The key difference from M2PO: every surviving token gets corrected proportionally to how off-policy it is, rather than being treated as on-policy. The moderately stale tokens that M2PO ignores are exactly the ones that benefit from reweighting.

The decomposition into three independent ratios (CompIS) came later, once we moved to fully async and needed finer-grained control. But even this single-ratio version gave us our first stable async run:

R3 + DPPO results: logprob diff stays flat (unlike M2PO which diverges), raw reward is stable around 0.6–0.7, AIME24 eval climbs from ~0.42 to ~0.74.

The logprob diff stays flat throughout training — no divergence. Raw reward is stable, and AIME24 eval under 16k context climbs steadily from ~0.42 to ~0.74.

From DPPO to CompIS: Decomposing the IS Ratio

With a working single-ratio DPPO, we went back to double-check the AReaL paper and discovered a discrepancy: the original actually decomposes the behavioral IS weight into two separate ratios (staleness and engine mismatch), while we had lumped them into one. This sent us down the analysis that became the companion post [7] — where we identified five independent sources of distribution mismatch and realized that each source has qualitatively different characteristics, meaning different correction strategies (cap, clip, hard rejection) could be applied flexibly per source.

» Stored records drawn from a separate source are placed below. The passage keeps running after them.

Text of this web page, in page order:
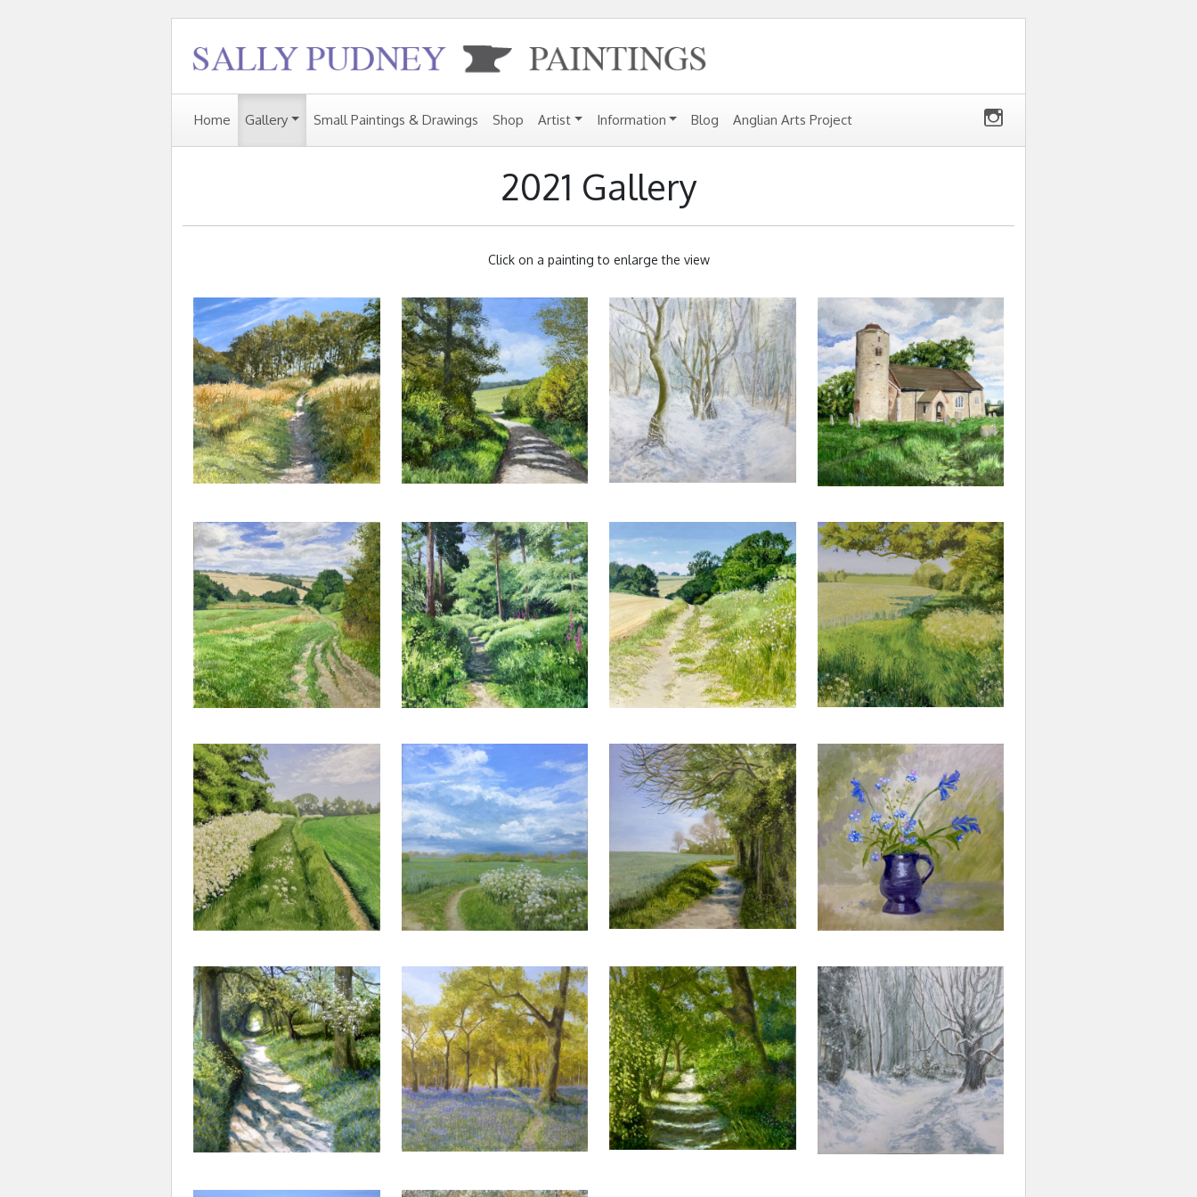
Home Gallery Small Paintings & Drawings Shop Artist Information Blog Anglian Arts Project
2021 Gallery
Click on a painting to enlarge the view
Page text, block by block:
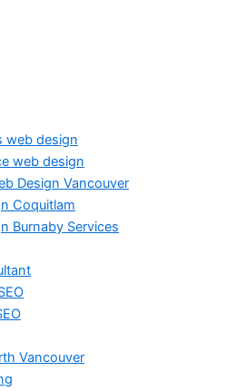
web design
web design
Design Vancouver
Coquitlam
Burnaby Services
Vancouver
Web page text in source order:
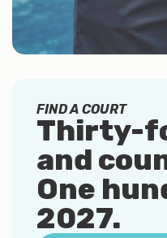
FIND A COURT
Thirty-
and
One
2027.
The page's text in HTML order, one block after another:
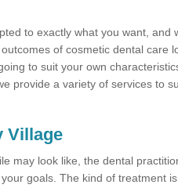
to exactly what you want, and
of cosmetic dental care
to suit your own
provide a variety of services to
Village
may look like, the dental
goals. The kind of treatment
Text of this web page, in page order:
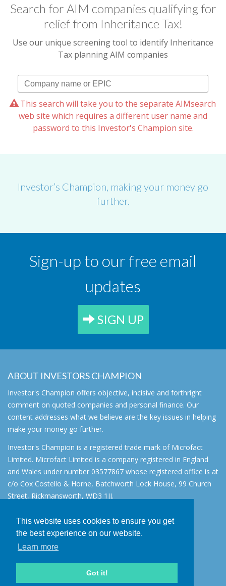
This website uses cookies to ensure you get
the best experience on our website.
Learn more
Got it!
Search for AIM companies qualifying for
relief from Inheritance Tax!
Use our unique screening tool to identify Inheritance
Tax planning AIM companies
This search will take you to the separate AIMsearch
web site which requires a different user name and
password to this Investor's Champion site.
Investor’s Champion, making your money go
further.
Sign-up to our free email
updates
SIGN UP
ABOUT INVESTORS CHAMPION
Investor's Champion offers objective, incisive and forthright
comment on quoted companies and personal finance. Our
content addresses what we believe are the key issues in helping
make your money go further.
Investor's Champion is a registered trade mark of Microfact
Limited. Microfact Limited is a company registered in England
and Wales under number 03577867 whose registered office is at
c/o Cox Costello & Horne, Batchworth Lock House, 99 Church
Street, Rickmansworth, WD3 1JJ.
About
AIM for IHT
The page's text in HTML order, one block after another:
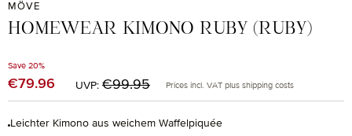
MÖVE
HOMEWEAR KIMONO RUBY (RUBY)
Save 20%
Sale price:
€79.96 UVP: Regular price:
€99.95 Prices incl. VAT plus shipping costs
Leichter Kimono aus weichem Waffelpiquée
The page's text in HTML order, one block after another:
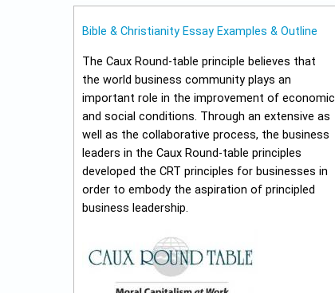
Bible & Christianity Essay Examples & Outline
The Caux Round-table principle believes that
the world business community plays an
important role in the improvement of economic
and social conditions. Through an extensive as
well as the collaborative process, the business
leaders in the Caux Round-table principles
developed the CRT principles for businesses in
order to embody the aspiration of principled
business leadership.
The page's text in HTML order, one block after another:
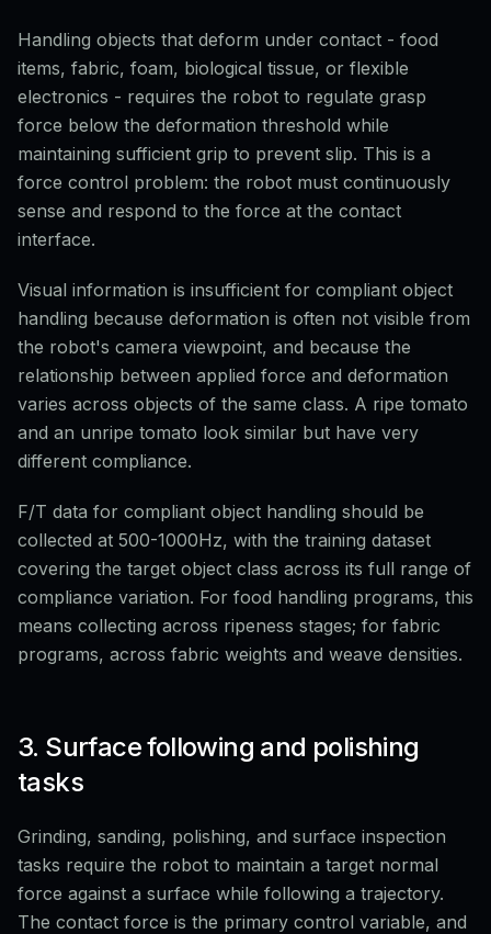
Handling objects that deform under contact - food
items, fabric, foam, biological tissue, or flexible
electronics - requires the robot to regulate grasp
force below the deformation threshold while
maintaining sufficient grip to prevent slip. This is a
force control problem: the robot must continuously
sense and respond to the force at the contact
interface.
Visual information is insufficient for compliant object
handling because deformation is often not visible from
the robot's camera viewpoint, and because the
relationship between applied force and deformation
varies across objects of the same class. A ripe tomato
and an unripe tomato look similar but have very
different compliance.
F/T data for compliant object handling should be
collected at 500-1000Hz, with the training dataset
covering the target object class across its full range of
compliance variation. For food handling programs, this
means collecting across ripeness stages; for fabric
programs, across fabric weights and weave densities.
3. Surface following and polishing
tasks
Grinding, sanding, polishing, and surface inspection
tasks require the robot to maintain a target normal
force against a surface while following a trajectory.
The contact force is the primary control variable, and
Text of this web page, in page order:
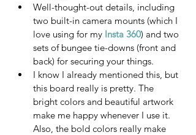
Well-thought-out details, including
two built-in camera mounts (which I
love using for my Insta 360) and two
sets of bungee tie-downs (front and
back) for securing your things.
I know I already mentioned this, but
this board really is pretty. The
bright colors and beautiful artwork
make me happy whenever I use it.
Also, the bold colors really make
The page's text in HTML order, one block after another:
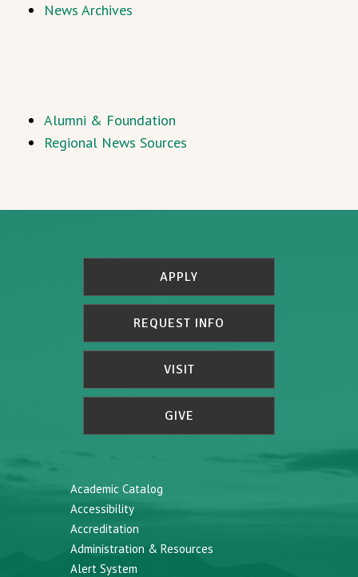
News Archives
Alumni & Foundation
Regional News Sources
APPLY
REQUEST INFO
VISIT
GIVE
Academic Catalog
Accessibility
Accreditation
Administration & Resources
Alert System
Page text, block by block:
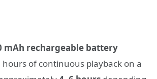
mAh rechargeable battery
hours of continuous playback on a
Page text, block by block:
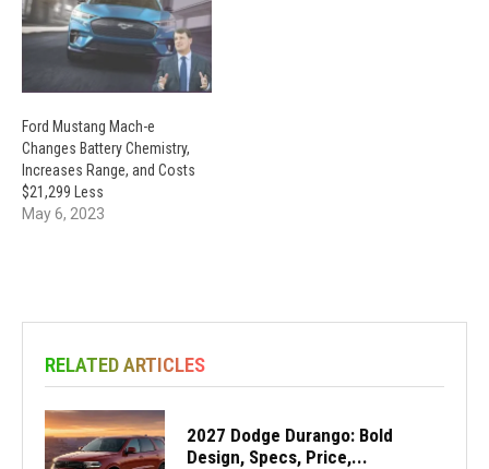
Ford Mustang Mach-e
Changes Battery Chemistry,
Increases Range, and Costs
$21,299 Less
May 6, 2023
RELATED ARTICLES
2027 Dodge Durango: Bold
Design, Specs, Price,...
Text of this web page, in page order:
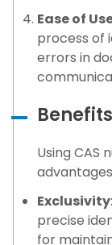
Ease of
process of
errors in
Using CAS
Exclusivity
precise
for
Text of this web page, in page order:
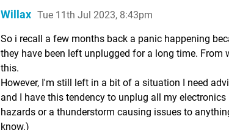
Willax Tue 11th Jul 2023, 8:43pm
So i recall a few months back a panic happening
they have been left unplugged for a long time.
this.
However, I'm still left in a bit of a situation I need
and I have this tendency to unplug all my
hazards or a thunderstorm causing issues to
know.)
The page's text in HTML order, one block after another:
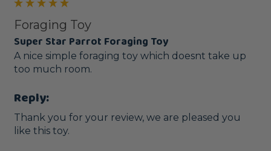
Foraging Toy
Super Star Parrot Foraging Toy
A nice simple foraging toy which doesnt take up
too much room.
Reply:
Thank you for your review, we are pleased you
like this toy.
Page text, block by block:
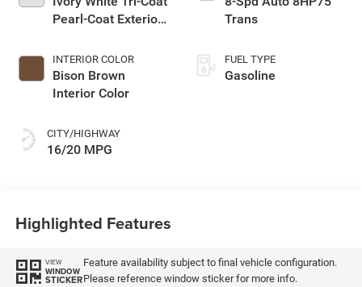
Pearl-Coat Exterior
INTERIOR COLOR
Bison Brown
Interior Color
CITY/HIGHWAY
16/20 MPG
Trans
FUEL TYPE
Gasoline
Highlighted Features
VIEW
WINDOW
STICKER
Feature availability subject to final vehicle configuration.
Please reference window sticker for more info.
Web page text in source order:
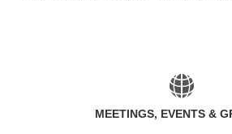
MEETINGS, EVENTS &
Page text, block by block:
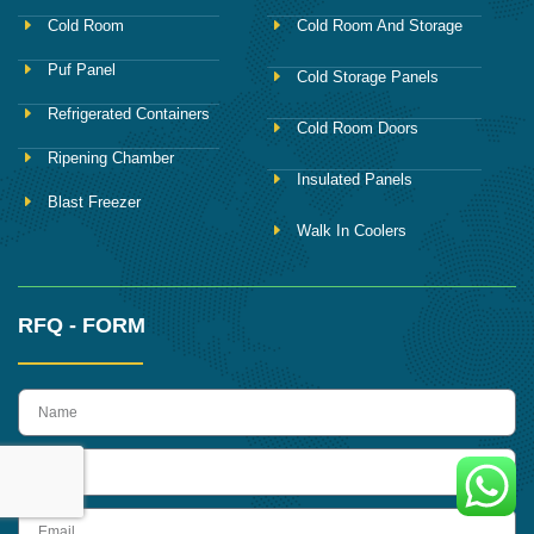
Cold Room
Puf Panel
Refrigerated Containers
Ripening Chamber
Blast Freezer
Cold Room And Storage
Cold Storage Panels
Cold Room Doors
Insulated Panels
Walk In Coolers
RFQ - FORM
name
Email
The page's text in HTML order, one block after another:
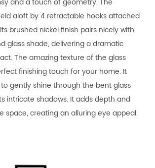
aloft by 4 retractable hooks attached
brushed nickel finish pairs nicely with
glass shade, delivering a dramatic
The amazing texture of the glass
finishing touch for your home. It
gently shine through the bent glass
intricate shadows. It adds depth and
space, creating an alluring eye appeal.
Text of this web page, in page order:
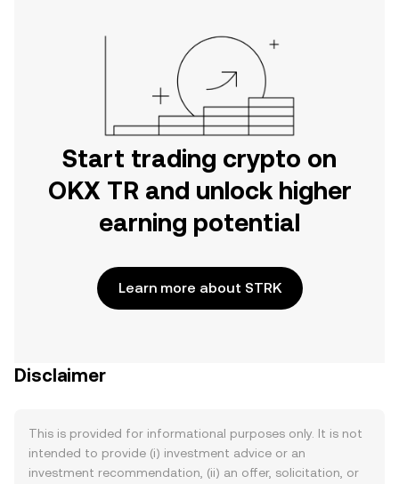
Start trading crypto on
OKX TR and unlock higher
earning potential
Learn more about STRK
Disclaimer
This is provided for informational purposes only. It is not
intended to provide (i) investment advice or an
investment recommendation, (ii) an offer, solicitation, or
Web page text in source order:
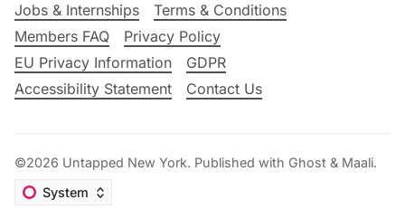
Jobs & Internships
Terms & Conditions
Members FAQ
Privacy Policy
EU Privacy Information
GDPR
Accessibility Statement
Contact Us
©2026 Untapped New York. Published with Ghost & Maali.
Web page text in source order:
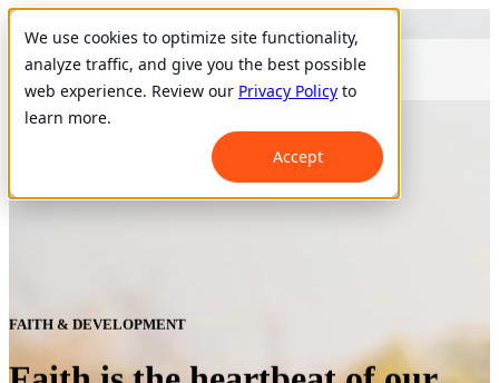
We use cookies to optimize site functionality,
analyze traffic, and give you the best possible
web experience. Review our Privacy Policy to
learn more.
Accept
FAITH & DEVELOPMENT
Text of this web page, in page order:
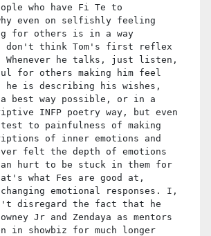
who have Fi Te to
even on selfishly feeling
for others is in a way
don't think Tom's first reflex
he talks, just listen,
for others making him feel
he is describing his wishes,
way possible, or in a
INFP poetry way, but even
to painfulness of making
of inner emotions and
ever felt the depth of emotions
hurt to be stuck in them for
what Fes are good at,
emotional responses. I,
disregard the fact that he
Jr and Zendaya as mentors
in showbiz for much longer
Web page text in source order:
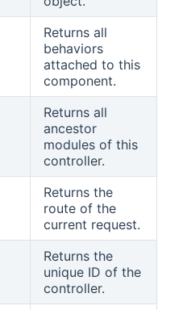
new window)
Returns all
behaviors
attached to this
component.
new window)
Returns all
ancestor
modules of this
controller.
window)
Returns the
route of the
current request.
new window)
Returns the
unique ID of the
controller.
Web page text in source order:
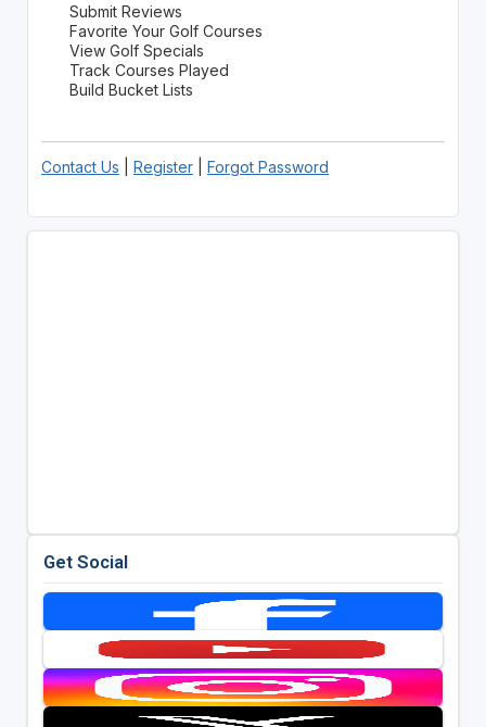
Submit Reviews
Favorite Your Golf Courses
View Golf Specials
Track Courses Played
Build Bucket Lists
Contact Us Register| Forgot Password
Get Social
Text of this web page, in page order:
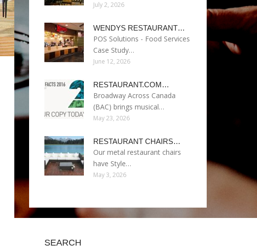
July 2, 2026
WENDYS RESTAURANT…
POS Solutions - Food Services
Case Study…
June 12, 2026
RESTAURANT.COM…
Broadway Across Canada
(BAC) brings musical…
May 23, 2026
RESTAURANT CHAIRS…
Our metal restaurant chairs
have Style…
May 3, 2026
SEARCH
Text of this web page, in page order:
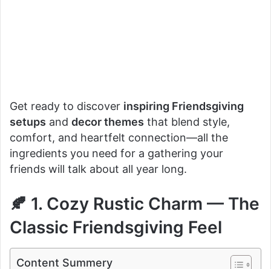
Get ready to discover inspiring Friendsgiving
setups and decor themes that blend style,
comfort, and heartfelt connection—all the
ingredients you need for a gathering your
friends will talk about all year long.
🍂 1. Cozy Rustic Charm — The
Classic Friendsgiving Feel
Content Summery
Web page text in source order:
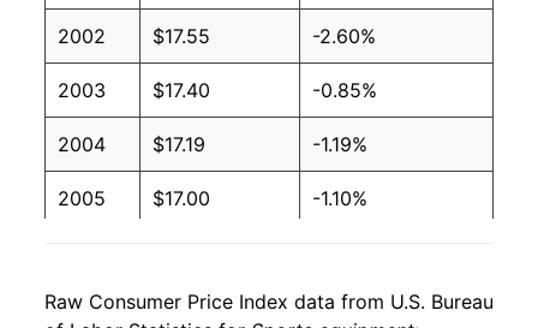
2002 $17.55 -2.60%
2003 $17.40 -0.85%
2004 $17.19 -1.19%
2005 $17.00 -1.10%
2007 $16.54 -1.45%
Raw Consumer Price Index data from U.S. Bureau
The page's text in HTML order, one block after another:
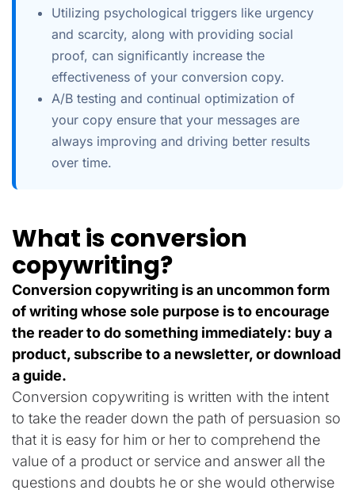
Utilizing psychological triggers like urgency
and scarcity, along with providing social
proof, can significantly increase the
effectiveness of your conversion copy.
A/B testing and continual optimization of
your copy ensure that your messages are
always improving and driving better results
over time.
What is conversion
copywriting?
Conversion copywriting is an uncommon form
of writing whose sole purpose is to encourage
the reader to do something immediately: buy a
product, subscribe to a newsletter, or download
a guide.
Conversion copywriting is written with the intent
to take the reader down the path of persuasion so
that it is easy for him or her to comprehend the
value of a product or service and answer all the
questions and doubts he or she would otherwise
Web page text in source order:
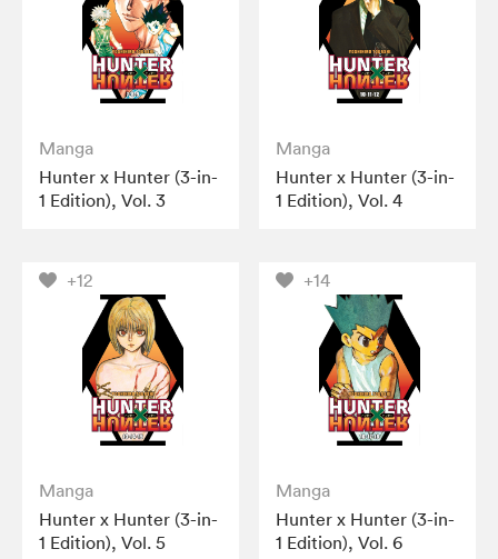
Manga
Hunter x Hunter (3-in-
1 Edition), Vol. 3
Manga
Hunter x Hunter (3-in-
1 Edition), Vol. 4
+12
Manga
Hunter x Hunter (3-in-
1 Edition), Vol. 5
+14
Manga
Hunter x Hunter (3-in-
1 Edition), Vol. 6
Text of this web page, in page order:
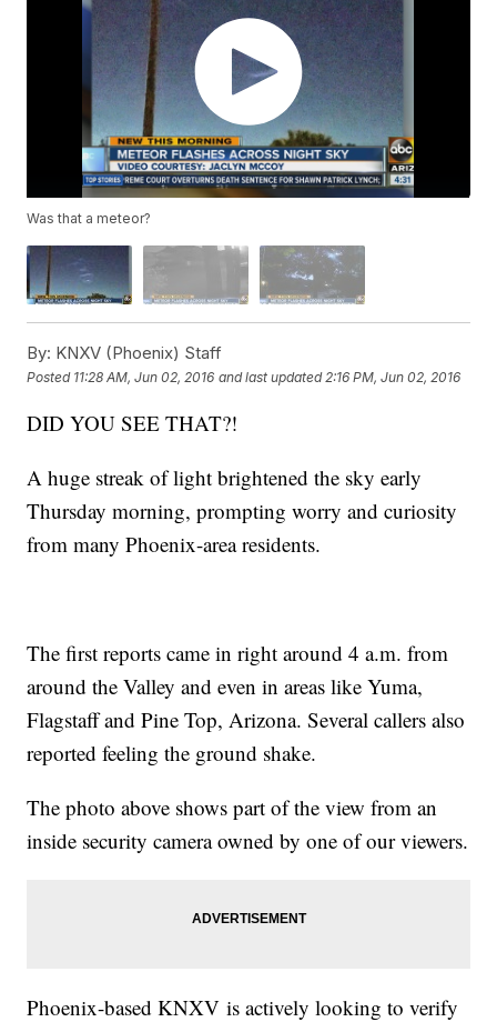
Was that a meteor?
By: KNXV (Phoenix) Staff
Posted 11:28 AM, Jun 02, 2016 and last updated 2:16 PM, Jun 02, 2016
DID YOU SEE THAT?!
A huge streak of light brightened the sky early
Thursday morning, prompting worry and curiosity
from many Phoenix-area residents.
The first reports came in right around 4 a.m. from
around the Valley and even in areas like Yuma,
Flagstaff and Pine Top, Arizona. Several callers also
reported feeling the ground shake.
The photo above shows part of the view from an
inside security camera owned by one of our viewers.
Phoenix-based KNXV is actively looking to verify
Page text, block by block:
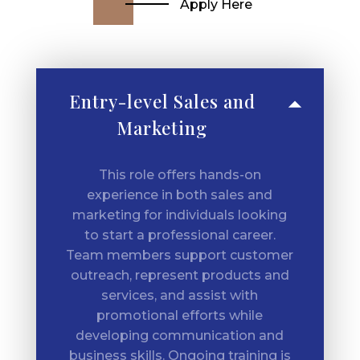
Apply Here
Entry-level Sales and
Marketing
This role offers hands-on
experience in both sales and
marketing for individuals looking
to start a professional career.
Team members support customer
outreach, represent products and
services, and assist with
promotional efforts while
developing communication and
business skills. Ongoing training is
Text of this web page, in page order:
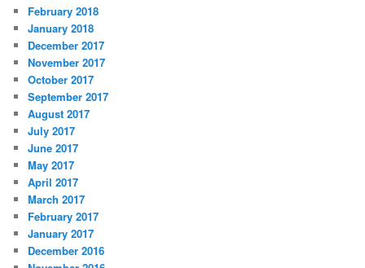
February 2018
January 2018
December 2017
November 2017
October 2017
September 2017
August 2017
July 2017
June 2017
May 2017
April 2017
March 2017
February 2017
January 2017
December 2016
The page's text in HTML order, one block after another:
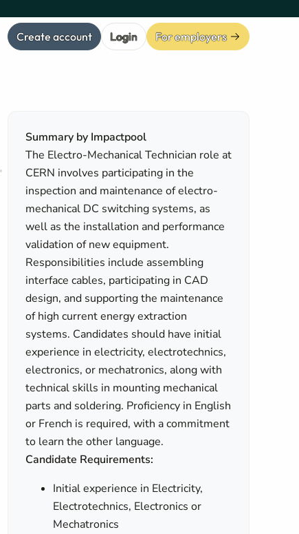
Create account Login For employers
Summary by Impactpool
The Electro-Mechanical Technician role at
CERN involves participating in the
inspection and maintenance of electro-
mechanical DC switching systems, as
well as the installation and performance
validation of new equipment.
Responsibilities include assembling
interface cables, participating in CAD
design, and supporting the maintenance
of high current energy extraction
systems. Candidates should have initial
experience in electricity, electrotechnics,
electronics, or mechatronics, along with
technical skills in mounting mechanical
parts and soldering. Proficiency in English
or French is required, with a commitment
to learn the other language.
Candidate Requirements:
Initial experience in Electricity,
Electrotechnics, Electronics or
Mechatronics
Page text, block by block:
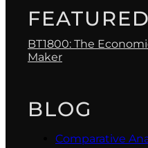
BT1800: The
Maker
BLOG
Comparative
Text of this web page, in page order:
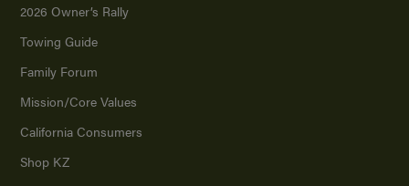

This led to CompIS (“compass”) — a composable IS correction framework using a 3-ratio decomposition with routing replay handling Source 4 separately:

RatioSourceNumeratorDenominatorAlways present?
$r_1$Within-step drift$\pi_\theta(y_t)$$\pi_{\theta_k}^{\text{Meg}}(y_t)$Yes (standard PPO)
$r_2$Engine mismatch$\pi_{\theta_j}^{\text{Meg}}(y_t)$$\pi_{\theta_j}^{\text{SGL}}(y_t)$Yes (disaggregated)
$r_3$Staleness$\pi_{\theta_k}^{\text{Meg}}(y_t)$$\pi_{\theta_j}^{\text{Meg}}(y_t)$Only when $k \neq j$

Where $\theta_j$ = weights at rollout time, $\theta_k$ = weights at training time, Meg = Megatron forward pass, SGL = SGLang forward pass.

Source 1 ($r_1$) is always corrected by PPO’s standard clip:

\[L^{\text{PPO}} = \min\left(r_1 \hat{A}, \text{clip}(r_1, 1-\varepsilon, 1+\varepsilon) \hat{A}\right)\]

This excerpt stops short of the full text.